* [WORK TO COMPLETE]
In the records below, the relevant part opens with the line containing "ENTERTAINMENT" and closes with the line containing "The Handbook will"; print that part exactly and only, without its pictures.

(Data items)
§

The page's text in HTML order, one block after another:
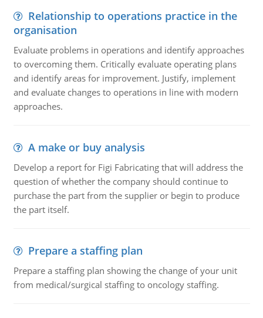
Relationship to operations practice in the
organisation
Evaluate problems in operations and identify approaches
to overcoming them. Critically evaluate operating plans
and identify areas for improvement. Justify, implement
and evaluate changes to operations in line with modern
approaches.
A make or buy analysis
Develop a report for Figi Fabricating that will address the
question of whether the company should continue to
purchase the part from the supplier or begin to produce
the part itself.
Prepare a staffing plan
Prepare a staffing plan showing the change of your unit
from medical/surgical staffing to oncology staffing.
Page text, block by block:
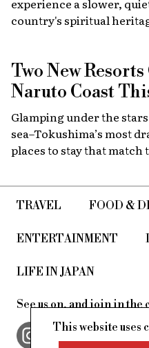
country's spiritual
Two New
Naruto Coast
Glamping under the
sea–Tokushima’s most
places to stay that match
TRAVEL FOOD &
ENTERTAINMENT
LIFE IN JAPAN
See us on, and join in the
This website uses
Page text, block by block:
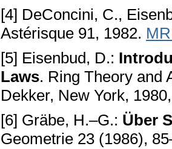
[4] DeConcini, C.,
Astérisque 91, 1982.
[5] Eisenbud, D.:
Laws. Ring Theory and
Dekker, New York,
[6] Gräbe, H.–G.: Über
Geometrie 23 (1986),
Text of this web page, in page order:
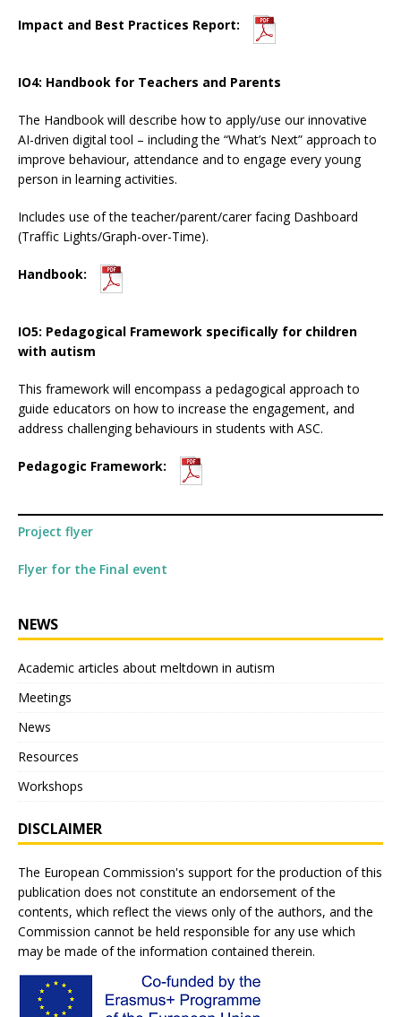
Impact and Best Practices Report:
IO4: Handbook for Teachers and Parents
The Handbook will describe how to apply/use our innovative
AI-driven digital tool – including the “What’s Next” approach to
improve behaviour, attendance and to engage every young
person in learning activities.
Includes use of the teacher/parent/carer facing Dashboard
(Traffic Lights/Graph-over-Time).
Handbook:
IO5: Pedagogical Framework specifically for children
with autism
This framework will encompass a pedagogical approach to
guide educators on how to increase the engagement, and
address challenging behaviours in students with ASC.
Pedagogic Framework:
Project flyer
Flyer for the Final event
NEWS
Academic articles about meltdown in autism
Meetings
News
Resources
Workshops
DISCLAIMER
The European Commission's support for the production of this
publication does not constitute an endorsement of the
contents, which reflect the views only of the authors, and the
Commission cannot be held responsible for any use which
may be made of the information contained therein.
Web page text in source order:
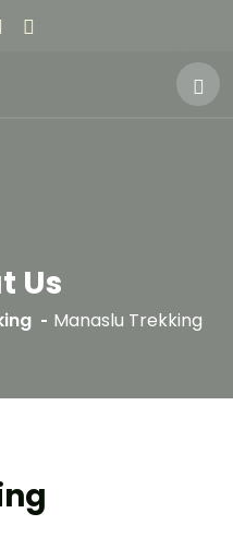
Us
Manaslu Trekking
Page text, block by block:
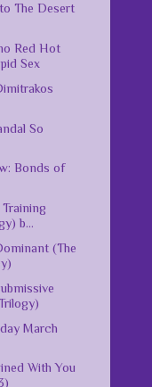
The Desert
Red Hot
Sex
So
Bonds of
b...
(The
March
With You
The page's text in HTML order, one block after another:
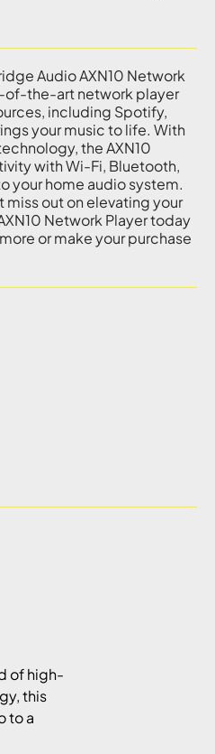
Audio AXN10 Network
of-the-art network player
including Spotify,
your music to life. With
the AXN10
with Wi-Fi, Bluetooth,
your home audio system.
miss out on elevating your
Network Player today
or make your purchase
of high-
this
to a
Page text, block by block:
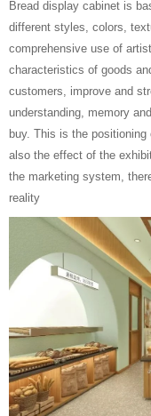
Bread display cabinet is
different styles, colors,
comprehensive use of
characteristics of goods
customers, improve and
understanding, memory
buy. This is the
also the effect of the
the marketing system,
reality
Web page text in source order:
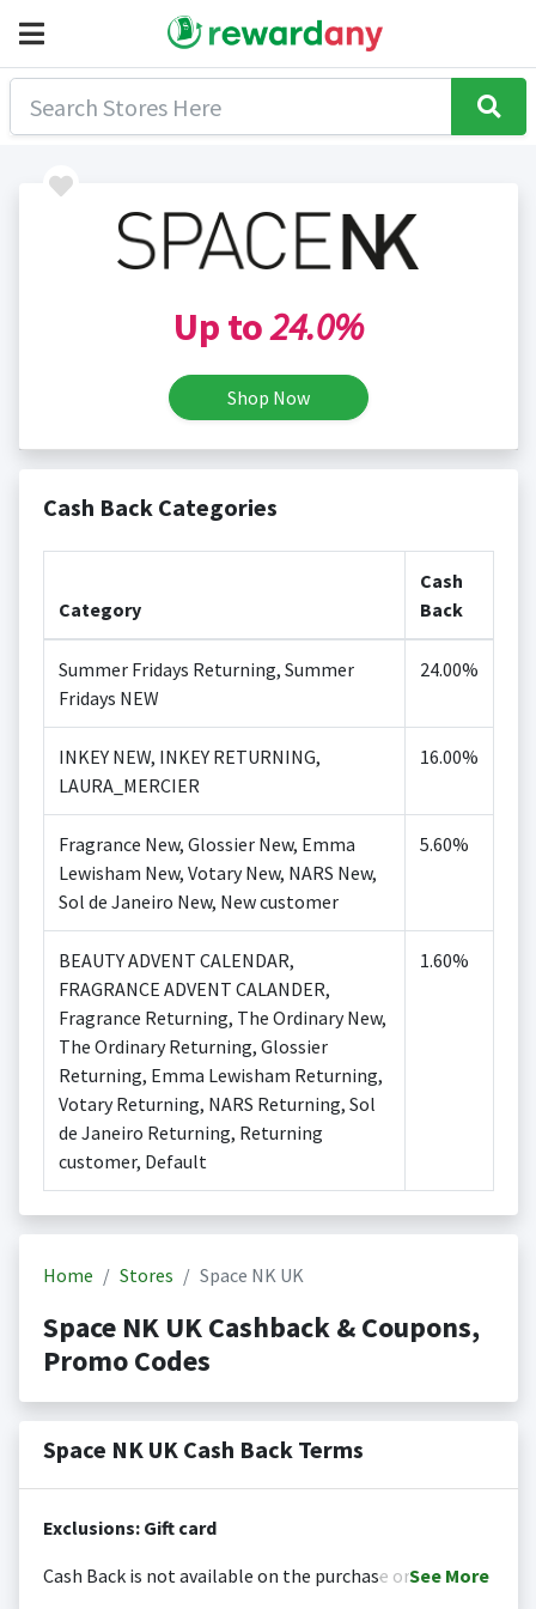
Up to24.0%
Shop Now
Cash Back Categories
Category
Cash
Back
Summer Fridays Returning, Summer
Fridays NEW
24.00%
INKEY NEW, INKEY RETURNING,
LAURA_MERCIER
16.00%
Fragrance New, Glossier New, Emma
Lewisham New, Votary New, NARS New,
Sol de Janeiro New, New customer
5.60%
BEAUTY ADVENT CALENDAR,
FRAGRANCE ADVENT CALANDER,
Fragrance Returning, The Ordinary New,
The Ordinary Returning, Glossier
Returning, Emma Lewisham Returning,
Votary Returning, NARS Returning, Sol
de Janeiro Returning, Returning
customer, Default
1.60%
Home Stores Space NK UK
Space NK UK Cashback & Coupons,
Promo Codes
Space NK UK Cash Back Terms
Exclusions: Gift card
Cash Back is not available on the purchase orSee More
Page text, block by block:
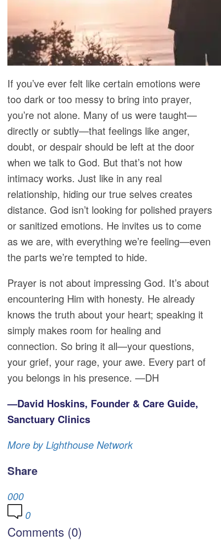
If you’ve ever felt like certain emotions were
too dark or too messy to bring into prayer,
you’re not alone. Many of us were taught—
directly or subtly—that feelings like anger,
doubt, or despair should be left at the door
when we talk to God. But that’s not how
intimacy works. Just like in any real
relationship, hiding our true selves creates
distance. God isn’t looking for polished prayers
or sanitized emotions. He invites us to come
as we are, with everything we’re feeling—even
the parts we’re tempted to hide.
Prayer is not about impressing God. It’s about
encountering Him with honesty. He already
knows the truth about your heart; speaking it
simply makes room for healing and
connection. So bring it all—your questions,
your grief, your rage, your awe. Every part of
you belongs in his presence. —DH
—David Hoskins, Founder & Care Guide,
Sanctuary Clinics
More by Lighthouse Network
Share
000
0
Comments (0)
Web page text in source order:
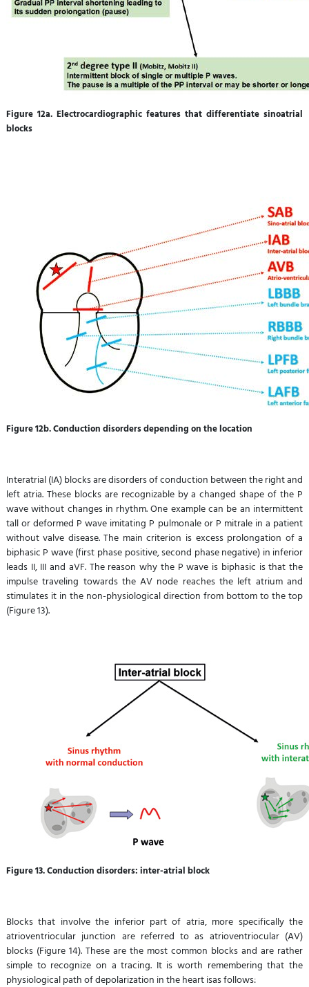
Figure 12a. Electrocardiographic features that differentiate sinoatrial
blocks
Figure12b. Conduction disorders depending on the location
Interatrial (IA) blocks are disorders of conduction between the right and
left atria. These blocks are recognizable by a changed shape of the P
wave without changes in rhythm. One example can be an intermittent
tall or deformed P wave imitating P pulmonale or P mitrale in a patient
without valve disease. The main criterion is excess prolongation of a
biphasic P wave (first phase positive, second phase negative) in inferior
leads II, III and aVF. The reason why the P wave is biphasic is that the
impulse traveling towards the AV node reaches the left atrium and
stimulates it in the non-physiological direction from bottom to the top
(Figure 13).
Figure 13. Conduction disorders: inter-atrial block
Blocks that involve the inferior part of atria, more specifically the
atrioventriocular junction are referred to as atrioventriocular (AV)
blocks (Figure 14). These are the most common blocks and are rather
simple to recognize on a tracing. It is worth remembering that the
physiological path of depolarization in the heart isas follows:

§

* [ANSWER SPACE]
ENTERTAINMENT
LIFE IN JAPAN
See us on, and join in the
This website uses
Page text, block by block:
[4] DeConcini, C.,
Astérisque 91, 1982.
[5] Eisenbud, D.:
Laws. Ring Theory and
Dekker, New York,
[6] Gräbe, H.–G.: Über
Geometrie 23 (1986),
Text of this web page, in page order:
Impact and Best Practices Report:
IO4: Handbook for Teachers and Parents
The Handbook will describe how to apply/use our innovative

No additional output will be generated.